Every retail worker comes to recognize the same types of customers coming through the entrance every day. Sure, there are the rarer-than-unicorn shoppers that are genuinely polite in asking for assistance and even make a point in thanking you for being helpful or starting a conversation as you scan their items. And sure, others are just your everyday people who are polite enough and no trouble at all. A decent portion, perhaps teetering on being the majority, of customers though fall into one of the five categories of frustrating patrons. A long-time employee can recognize these archetypes at a distance.
1. The Customer That Can't Read
They could also be called the customer who selectively reads. These are the clients that will insist the sale sign applies to their purchase for instance despite the sign clearly saying "select items" across the bottom. Another prime example of this is the customer that reads a portion of the return policy out loud and smirks with pride, holding their hand out for cash back, while ignoring the next four lines that explain the store simply does not give cash refunds even though the top portion offers a return.
2. The Hansel and Gretel Customer
This patron leaves a literal trail through the store like the two fairy tale kids left a trail through the woods, except the customer opts to leave a trail of upset and misplaced merchandise in lieu of bread. They pick every item up often carry it a few feet away to show their friend or hold up to themselves in front of a mere before promptly hanging the dress back on the nearest rack or unceremoniously tossing it on the nearest table although the correct home for the merchandise is two feet away. While recovering the store, you often end up following their trail and run into them still shopping (pictured above is a fitting room at the end of a trail I followed). It's wise to just stick around and fix the damage as they make it.
3. The Silent Customer
In a strange phenomenon, this customer, at best, will only give the vaguest nods or head shakes in response to questions. Traditionally, they will stare blankly at your greeting when they walk in the door and continue the blank stare when you ask if you may have their email address for coupons while cashing them out.
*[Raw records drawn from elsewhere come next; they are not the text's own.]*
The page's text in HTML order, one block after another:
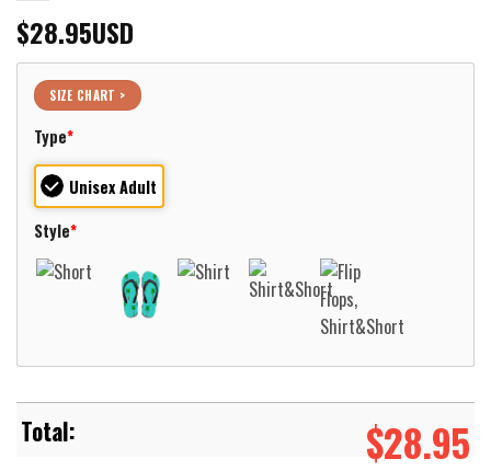
$28.95USD
SIZE CHART >
Type*
Unisex Adult
Style*
$28.95
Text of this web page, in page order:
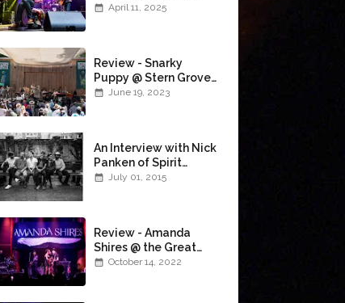
Graham Civic
April 11, 2025
Review - Snarky
Puppy @ Stern Grove
(6/18/23)
June 19, 2023
An Interview with Nick
Panken of Spirit
Family Reunion
July 01, 2015
Review - Amanda
Shires @ the Great
American Music Hall
October 14, 2022
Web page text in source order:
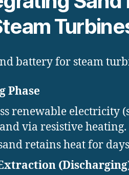
battery for steam
Phase
renewable electricity
via resistive heating.
retains heat for
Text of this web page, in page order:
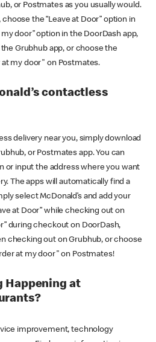
or Postmates as you usually would.
the “Leave at Door” option in
my door” option in the DoorDash app,
Grubhub app, or choose the
my door" on Postmates.
contactless
delivery near you, simply download
or Postmates app. You can
or input the address where you want
The apps will automatically find a
select McDonald’s and add your
at Door” while checking out on
during checkout on DoorDash,
checking out on Grubhub, or choose
at my door" on Postmates!
Happening at
improvement, technology
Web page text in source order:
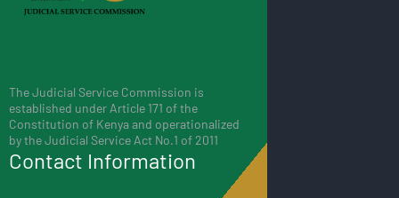
The Judicial Service Commission is
established under Article 171 of the
Constitution of Kenya and operationalized
by the Judicial Service Act No.1 of 2011
Contact Information
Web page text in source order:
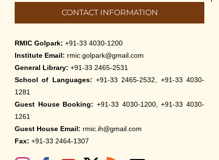
CONTACT INFORMATION
RMIC Golpark: +91-33 4030-1200
Institute Email: rmic.golpark@gmail.com
General Library: +91-33 2465-2531
School of Languages: +91-33 2465-2532, +91-33 4030-
1281
Guest House Booking: +91-33 4030-1200, +91-33 4030-
1261
Guest House Email: rmic.ih@gmail.com
Fax: +91-33 2464-1307
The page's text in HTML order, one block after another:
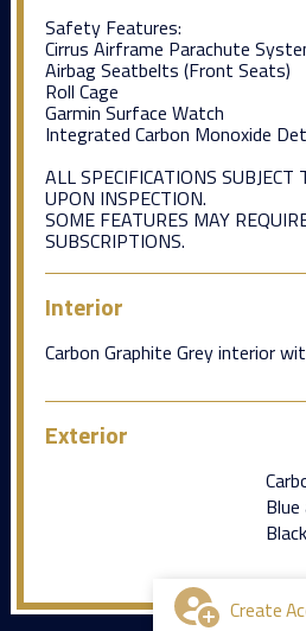
Safety Features:
Cirrus Airframe Parachute
Airbag Seatbelts (Front Seats)
Roll Cage
Garmin Surface Watch
Integrated Carbon Monoxide
ALL SPECIFICATIONS SUBJECT
UPON INSPECTION.
SOME FEATURES MAY
SUBSCRIPTIONS.
Interior
Carbon Graphite Grey interior
Exterior
Create
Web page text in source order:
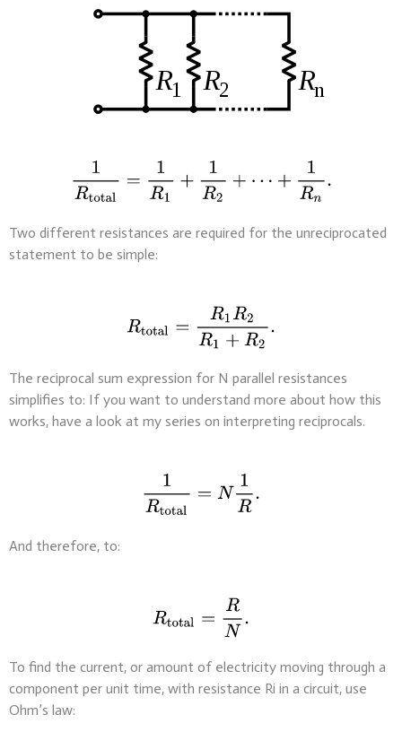
Two different resistances are required for the unreciprocated
statement to be simple:
The reciprocal sum expression for N parallel resistances
simplifies to: If you want to understand more about how this
works, have a look at my series on interpreting reciprocals.
And therefore, to:
To find the current, or amount of electricity moving through a
component per unit time, with resistance Ri in a circuit, use
Ohm’s law:
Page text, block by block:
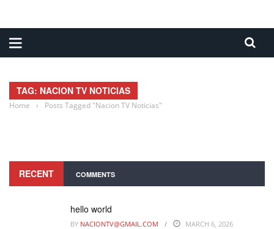
TAG: NACION TV NOTICIAS
Home › Posts Tagged "Nacion TV Noticias"
RECENT COMMENTS
hello world
BY NACIONTV@GMAIL.COM MARCH 6, 2026
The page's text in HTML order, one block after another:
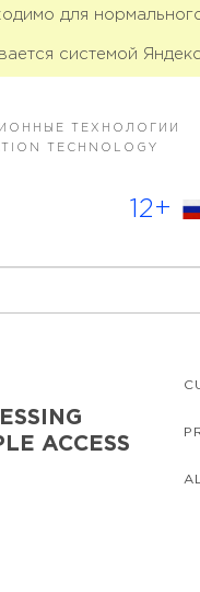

Their behavior becomes only more perplexing when they turn and start gabbing to their shopping companion a second after the completion of the minute long silent transaction.
Bonus: The antithesis of this customer is the tells-their-whole-life-story customer who feels the need to tell you why they are buying a pair of jeans which snowballs into a story about their first puppy.
4. The Customer That Can't Put Down Their Phone
Somehow, they manage to pick up several items and even try on clothes all while on the phone. This type of customer comes in several varieties, from the less annoying constant texter to the face-time user who simply cannot end the call although their camera is pointed at the ceiling for most of the conversation. This customer does not necessarily ignore or refuse to speak to you like the last type though they may. They may also become irritated when you interrupt their call to say something to them such as, "Did you find everything you were looking for?" or "Your total is $12.90."
5. The Customer That Will Speak To The Manager
The worst of all customers is the one insistent on speaking to the manager. Even non-retail workers can identify this one by their signature haircut. Don't be fooled, however: this customer is not limited to the blonde soccer moms as men can just as easily fall into this category. They will yell loudly about never shopping at that store again with disdain as they are denied whatever request they may have whether it be insisting they deserve a price-match though your store has never done price-matching or that they should be allowed to use an online coupon in store. They will not rest until you as the lowly sales associate, the head cashier, the assistant manager, and the store manager had explained why their request is impossible. Even at that point, they will just ask for your district manager's phone number before storming out, vowing never to return.
Until next week when they find a different coupon.
Having experienced all five of these customers, sometimes within the same shift, I have no advice other than to put on your best retail smile and remember that the customer is not always right, but they will eventually leave the store.